Known issues

This section lists MOSK known issues with workarounds for the Mirantis OpenStack for Kubernetes release 24.1.5.

OpenStack

[31186,34132] Pods get stuck during MariaDB operations

Due to the upstream MariaDB issue, during MariaDB operations on a management cluster, Pods may get stuck in continuous restarts with the following example error:

[ERROR] WSREP: Corrupt buffer header: \
addr: 0x7faec6f8e518, \
seqno: 3185219421952815104, \
size: 909455917, \
ctx: 0x557094f65038, \
flags: 11577. store: 49, \
type: 49

Workaround:

  1. Create a backup of the /var/lib/mysql directory on the mariadb-server Pod.

  2. Verify that other replicas are up and ready.

  3. Remove the galera.cache file for the affected mariadb-server Pod.

  4. Remove the affected mariadb-server Pod or wait until it is automatically restarted.

After Kubernetes restarts the Pod, the Pod clones the database in 1-2 minutes and restores the quorum.

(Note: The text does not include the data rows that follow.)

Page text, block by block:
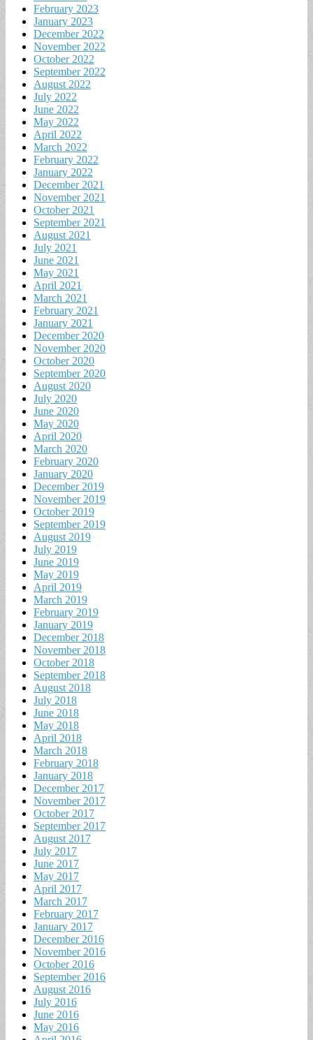
February 2023
January 2023
December 2022
November 2022
October 2022
September 2022
August 2022
July 2022
June 2022
May 2022
April 2022
March 2022
February 2022
January 2022
December 2021
November 2021
October 2021
September 2021
August 2021
July 2021
June 2021
May 2021
April 2021
March 2021
February 2021
January 2021
December 2020
November 2020
October 2020
September 2020
August 2020
July 2020
June 2020
May 2020
April 2020
March 2020
February 2020
January 2020
December 2019
November 2019
October 2019
September 2019
August 2019
July 2019
June 2019
May 2019
April 2019
March 2019
February 2019
January 2019
December 2018
November 2018
October 2018
September 2018
August 2018
July 2018
June 2018
May 2018
April 2018
March 2018
February 2018
January 2018
December 2017
November 2017
October 2017
September 2017
August 2017
July 2017
June 2017
May 2017
April 2017
March 2017
February 2017
January 2017
December 2016
November 2016
October 2016
September 2016
August 2016
July 2016
June 2016
May 2016
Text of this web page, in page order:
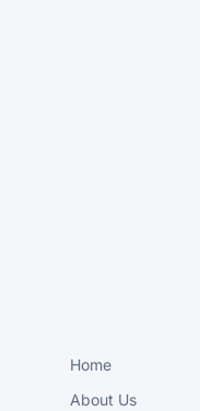
Home
About Us
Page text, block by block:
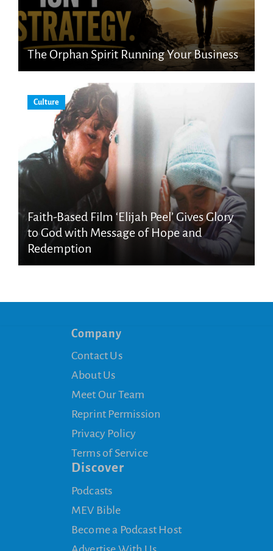
The Orphan Spirit Running Your Business
Culture
Faith-Based Film ‘Elijah Peel’ Gives Glory
to God with Message of Hope and
Redemption
Company
Contact Us
About Us
Meet Our Team
Reprint Permission
Privacy Policy
Terms of Service
Discover
Podcasts
MEV Bible
Become a Podcast Host
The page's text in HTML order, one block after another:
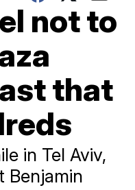
not to
that
in Tel Aviv,
Benjamin
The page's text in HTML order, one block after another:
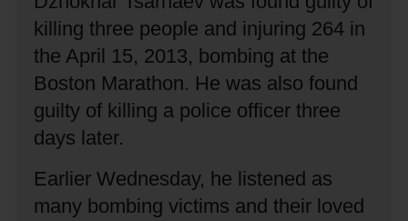
killing three people and injuring 264 in
the April 15, 2013, bombing at the
Boston Marathon. He was also found
guilty of killing a police officer three
days later.
Earlier Wednesday, he listened as
many bombing victims and their loved
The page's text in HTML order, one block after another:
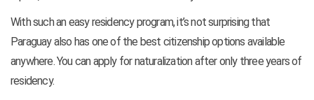
With such an easy residency program, it’s not surprising that
Paraguay also has one of the best citizenship options available
anywhere. You can apply for naturalization after only three years of
residency.
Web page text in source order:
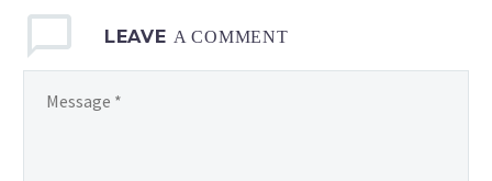
LEAVE A COMMENT
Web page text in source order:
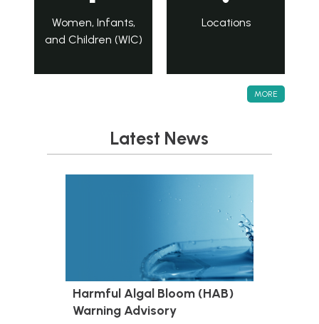
Women, Infants,
and Children (WIC)
Locations
MORE
Latest News
Harmful Algal Bloom (HAB)
Warning Advisory
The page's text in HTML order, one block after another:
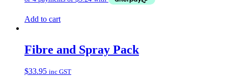
Add to cart
Fibre and Spray Pack
$33.95 inc GST
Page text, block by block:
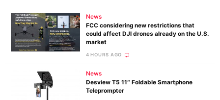
News
FCC considering new restrictions that
could affect DJI drones already on the U.S.
market
4 HOURS AGO
News
Desview T5 11″ Foldable Smartphone
Teleprompter
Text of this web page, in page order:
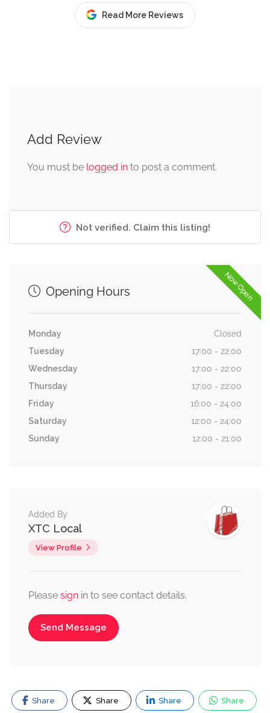
Read More Reviews
Add Review
You must be logged in to post a comment.
Not verified. Claim this listing!
Now Open
Opening Hours
Monday
Closed
Tuesday
17:00 - 22:00
Wednesday
17:00 - 22:00
Thursday
17:00 - 22:00
Friday
16:00 - 24:00
Saturday
12:00 - 24:00
Sunday
12:00 - 21:00
Added By
XTC Local
View Profile
Please sign in to see contact details.
Send Message
Share Share Share Share
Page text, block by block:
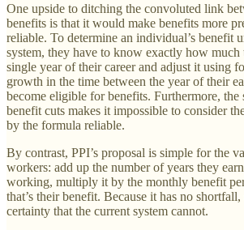
One upside to ditching the convoluted link
benefits is that it would make benefits more
reliable. To determine an individual’s benefit
system, they have to know exactly how much
single year of their career and adjust it using
growth in the time between the year of their
become eligible for benefits. Furthermore, the
benefit cuts makes it impossible to consider
by the formula reliable.
By contrast, PPI’s proposal is simple for the
workers: add up the number of years they
working, multiply it by the monthly benefit
that’s their benefit. Because it has no
certainty that the current system cannot.
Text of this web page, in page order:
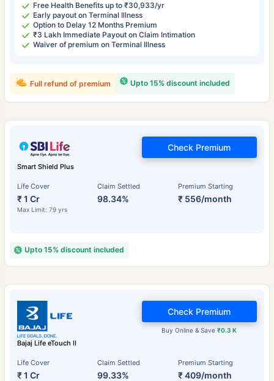
Free Health Benefits up to ₹30,933/yr
Early payout on Terminal Illness
Option to Delay 12 Months Premium
₹3 Lakh Immediate Payout on Claim Intimation
Waiver of premium on Terminal Illness
Upto 15% discount included
Full refund of premium
Smart Shield Plus
Life Cover
₹ 1 Cr
Max Limit: 79 yrs
Claim Settled
98.34%
Premium Starting
₹ 556/month
Check Premium
Upto 15% discount included
Bajaj Life eTouch II
Life Cover
₹ 1 Cr
Claim Settled
99.33%
Premium Starting
₹ 409/month
Buy Online & Save₹0.3 K
Check Premium
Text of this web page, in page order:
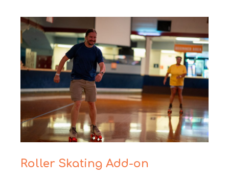
Roller Skating Add-on
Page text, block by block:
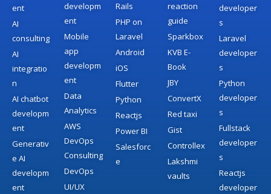
ent
AI
consulting
AI
integratio
n
AI chatbot
developm
ent
Generativ
e AI
developm
ent
developm
ent
Mobile
app
developm
ent
Data
Analytics
AWS
DevOps
Consulting
DevOps
UI/UX
Rails
PHP on
Laravel
Android
iOS
Flutter
Python
Reactjs
Power BI
Salesforc
e
reaction
guide
Sparkbox
KVB E-
Book
JBY
ConvertX
Red taxi
Gist
Controllex
Lakshmi
vaults
developer
s
Laravel
developer
s
Python
developer
s
Fullstack
developer
s
Reactjs
developer
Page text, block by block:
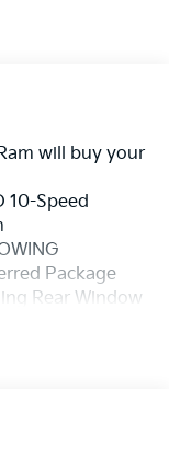
will buy your
10-Speed
Package
Rear Window
Step
Ports Inside
Rear USB
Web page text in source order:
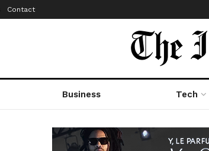
Contact
Business Tech
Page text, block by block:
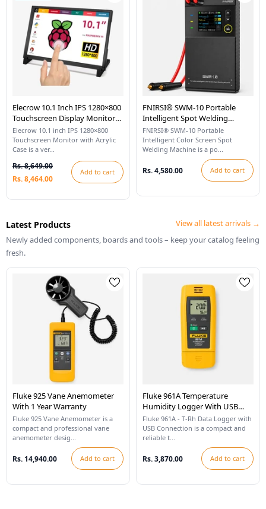
Elecrow 10.1 Inch IPS 1280×800
Touchscreen Display Monitor
With Acrylic Case Compatible
With Raspberry Pi
Elecrow 10.1 inch IPS 1280×800
Touchscreen Monitor with Acrylic
Case is a ver...
Rs. 8,649.00
Rs. 8,464.00
Add to cart
FNIRSI® SWM-10 Portable
Intelligent Spot Welding
Machine
FNIRSI® SWM-10 Portable
Intelligent Color Screen Spot
Welding Machine is a po...
Rs. 4,580.00 Add to cart
Latest Products
View all latest arrivals →
Newly added components, boards and tools – keep your catalog feeling
fresh.
Fluke 925 Vane Anemometer
With 1 Year Warranty
Fluke 925 Vane Anemometer is a
compact and professional vane
anemometer desig...
Rs. 14,940.00 Add to cart
Fluke 961A Temperature
Humidity Logger With USB
Connection
Fluke 961A - T-Rh Data Logger with
USB Connection is a compact and
reliable t...
Rs. 3,870.00 Add to cart
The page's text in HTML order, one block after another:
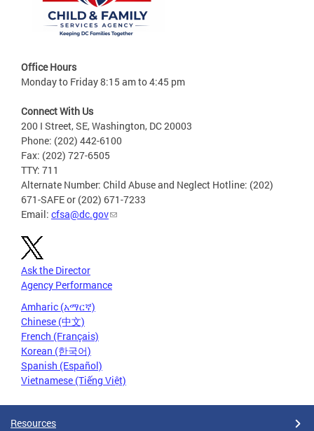
Office Hours
Monday to Friday 8:15 am to 4:45 pm
Connect With Us
200 I Street, SE, Washington, DC 20003
Phone: (202) 442-6100
Fax: (202) 727-6505
TTY: 711
Alternate Number: Child Abuse and Neglect Hotline: (202)
671-SAFE or (202) 671-7233
Email: cfsa@dc.gov
Ask the Director
Agency Performance
Amharic (አማርኛ)
Chinese (中文)
French (Français)
Korean (한국어)
Spanish (Español)
Vietnamese (Tiếng Việt)
Resources
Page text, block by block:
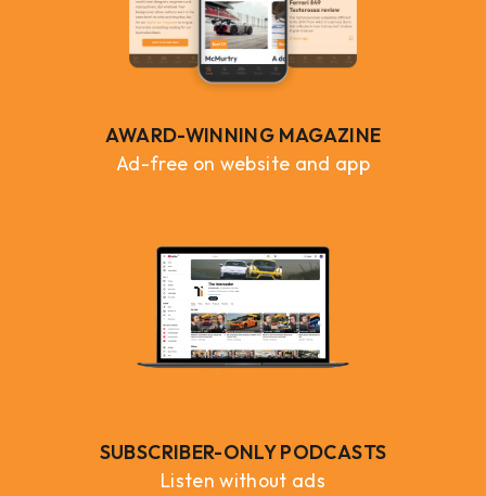
AWARD-WINNING MAGAZINE
Ad-free on website and app
SUBSCRIBER-ONLY PODCASTS
Listen without ads
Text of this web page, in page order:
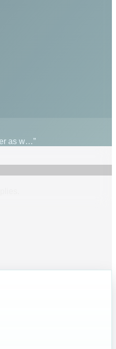
as w…”
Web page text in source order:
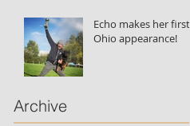
Echo makes her first
Ohio appearance!
Archive
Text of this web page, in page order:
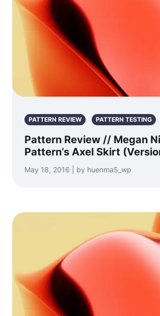
PATTERN REVIEW PATTERN TESTING
Pattern Review // Megan
Pattern’s Axel Skirt
May 18, 2016 | by huenma5_wp
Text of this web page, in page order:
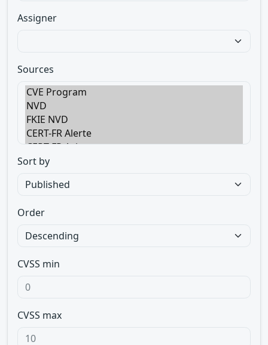
Assigner
Sources
Sort by
Order
CVSS min
CVSS max
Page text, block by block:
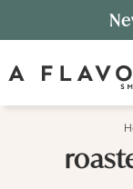
to
primary
Skip
to
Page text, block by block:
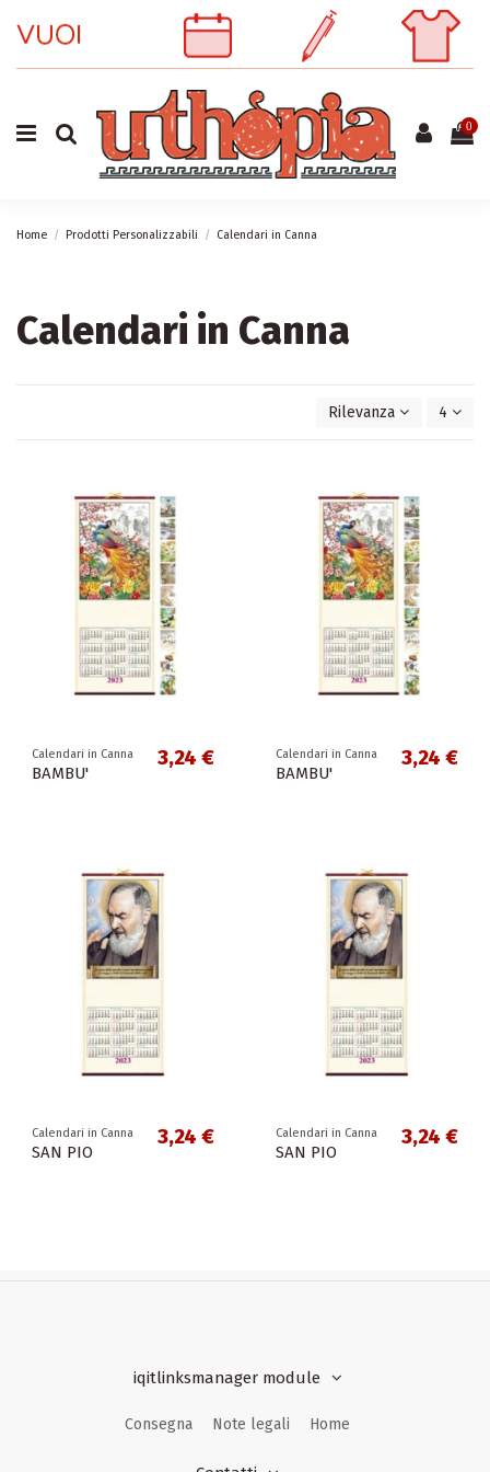
0
Home Prodotti Personalizzabili Calendari in Canna
Calendari in Canna
Rilevanza 4
Calendari in Canna
BAMBU'
3,24 € Calendari in Canna
BAMBU'
3,24 €
Calendari in Canna
SAN PIO
3,24 € Calendari in Canna
SAN PIO
3,24 €
iqitlinksmanager module
Consegna Note legali Home
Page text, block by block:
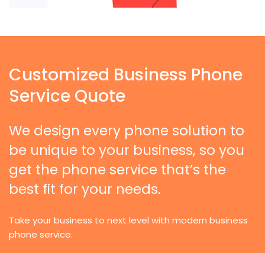
Customized Business Phone
Service Quote
We design every phone solution to
be unique to your business, so you
get the phone service that’s the
best fit for your needs.
Take your business to next level with modern business
phone service.
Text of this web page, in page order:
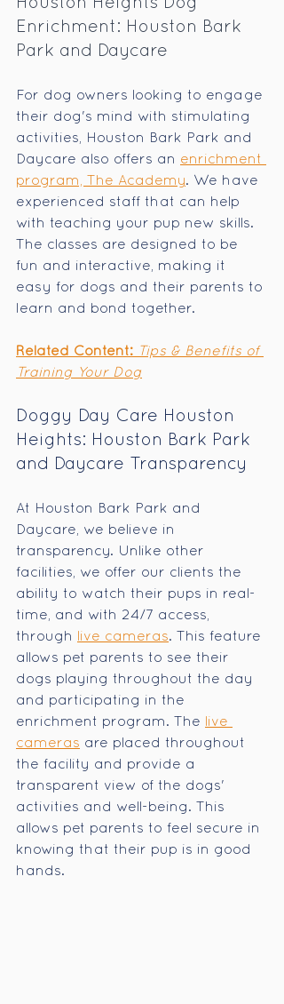
Houston Heights Dog
Enrichment: Houston Bark
Park and Daycare
For dog owners looking to engage
their dog's mind with stimulating
activities, Houston Bark Park and
Daycare also offers an enrichment
program, The Academy. We have
experienced staff that can help
with teaching your pup new skills.
The classes are designed to be
fun and interactive, making it
easy for dogs and their parents to
learn and bond together.
Related Content:
Tips & Benefits of
Training Your Dog
Doggy Day Care Houston
Heights: Houston Bark Park
and Daycare Transparency
At Houston Bark Park and
Daycare, we believe in
transparency. Unlike other
facilities, we offer our clients the
ability to watch their pups in real-
time, and with 24/7 access,
through
live cameras. This feature
allows pet parents to see their
dogs playing throughout the day
and participating in the
enrichment program. The
live
cameras are placed throughout
the facility and provide a
transparent view of the dogs'
activities and well-being. This
allows pet parents to feel secure in
knowing that their pup is in good
hands.
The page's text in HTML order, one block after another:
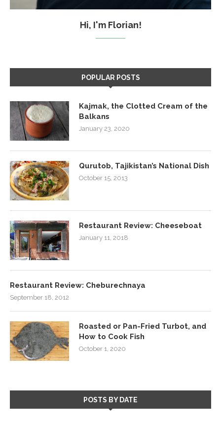
Hi, I'm Florian!
POPULAR POSTS
Kajmak, the Clotted Cream of the
Balkans
January 23, 2020
Qurutob, Tajikistan’s National Dish
October 15, 2013
Restaurant Review: Cheeseboat
January 11, 2018
Restaurant Review: Cheburechnaya
September 18, 2012
Roasted or Pan-Fried Turbot, and
How to Cook Fish
October 1, 2020
POSTS BY DATE
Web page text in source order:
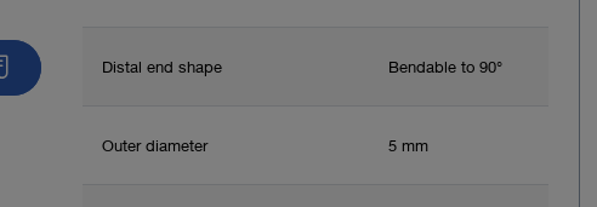
Distal end shape Bendable to 90°
Outer diameter 5 mm
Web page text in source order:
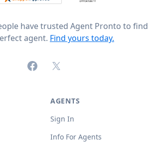
have trusted Agent Pronto to find
agent. Find yours today.
FacebookX (formerly Twitter)
AGENTS
Sign In
Info For Agents
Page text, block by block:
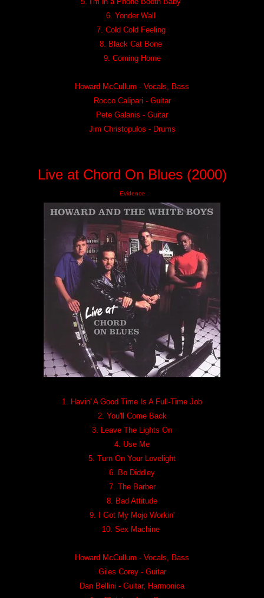
6. Yonder Wall
7. Cold Cold Feeling
8. Black Cat Bone
9. Coming Home
Howard McCullum - Vocals, Bass
Rocco Calipari - Guitar
Pete Galanis - Guitar
Jim Christopulos - Drums
Live at Chord On Blues (2000)
Evidence
1. Havin' A Good Time Is A Full-Time Job
2. You'll Come Back
3. Leave The Lights On
4. Use Me
5. Turn On Your Lovelight
6. Bo Diddley
7. The Barber
8. Bad Attitude
9. I Got My Mojo Workin'
10. Sex Machine
Howard McCullum - Vocals, Bass
Giles Corey - Guitar
Dan Bellini - Guitar, Harmonica
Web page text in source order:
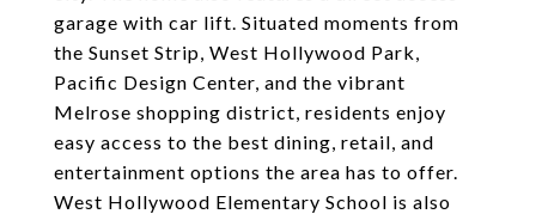
garage with car lift. Situated moments from
the Sunset Strip, West Hollywood Park,
Pacific Design Center, and the vibrant
Melrose shopping district, residents enjoy
easy access to the best dining, retail, and
entertainment options the area has to offer.
West Hollywood Elementary School is also
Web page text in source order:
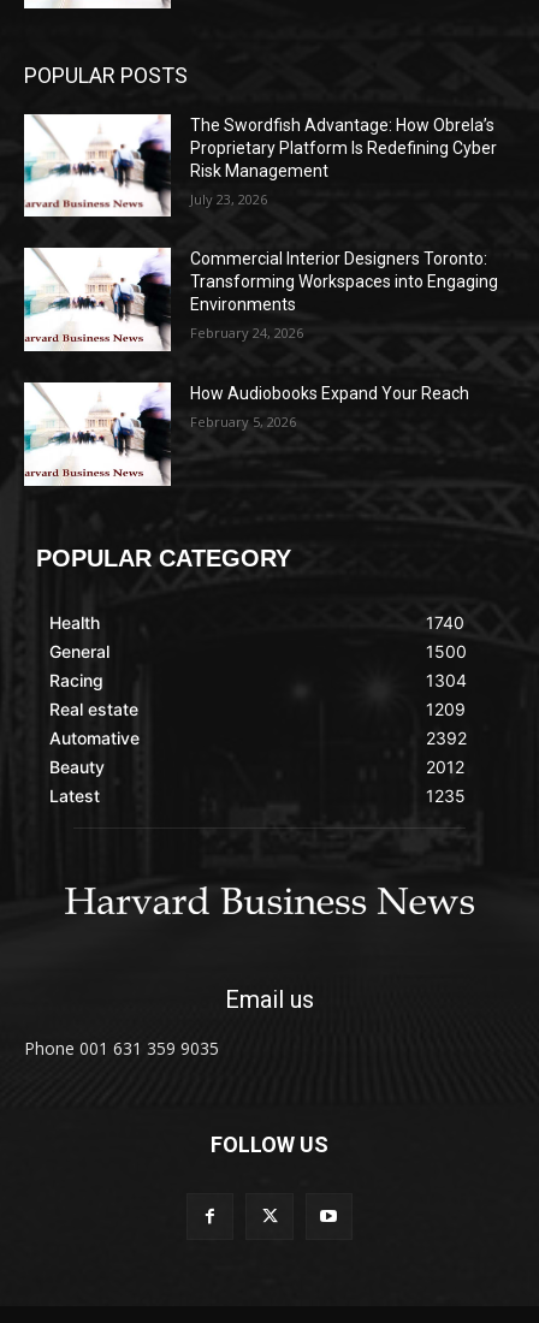
POPULAR POSTS
The Swordfish Advantage: How Obrela’s
Proprietary Platform Is Redefining Cyber
Risk Management
July 23, 2026
Commercial Interior Designers Toronto:
Transforming Workspaces into Engaging
Environments
February 24, 2026
How Audiobooks Expand Your Reach
February 5, 2026
POPULAR CATEGORY
Health
General
Racing
Real estate
Automative
Beauty
Latest
1740
1500
1304
1209
2392
2012
1235
Email us
Phone 001 631 359 9035
FOLLOW US
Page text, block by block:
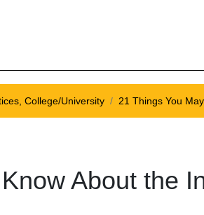
College/University 21 Things You
About the

[36524] etcd enters a panic state after replacement of the controller node

Fixed in 24.2

After provisioning the controller node, the etcd pod initiates before the Kubernetes networking is fully operational. As a result, the pod encounters difficulties resolving DNS and establishing connections with other members, ultimately leading to a panic state for the etcd service.

Workaround:

  1. Delete the PVC related to the replaced controller node:

    kubectl -n openstack delete pvc <PVC-NAME>
    
  2. Delete pods related to the crashing etcd service on the replaced controller node:

    kubectl -n openstack delete pods <ETCD-POD-NAME>
    

Tungsten Fabric

[40032] tf-rabbitmq fails to start after rolling reboot

Occasionally, RabbitMQ instances in tf-rabbitmq pods fail to enable the tracking_records_in_ets during the initialization process.

To work around the problem, restart the affected pods manually.

[13755] TF pods switch to CrashLoopBackOff after a simultaneous reboot

Rebooting all Cassandra cluster TFConfig or TFAnalytics nodes, maintenance, or other circumstances that cause the Cassandra pods to start simultaneously may cause a broken Cassandra TFConfig and/or TFAnalytics cluster. In this case, Cassandra nodes do not join the ring and do not update the IPs of the neighbor nodes. As a result, the TF services cannot operate Cassandra cluster(s).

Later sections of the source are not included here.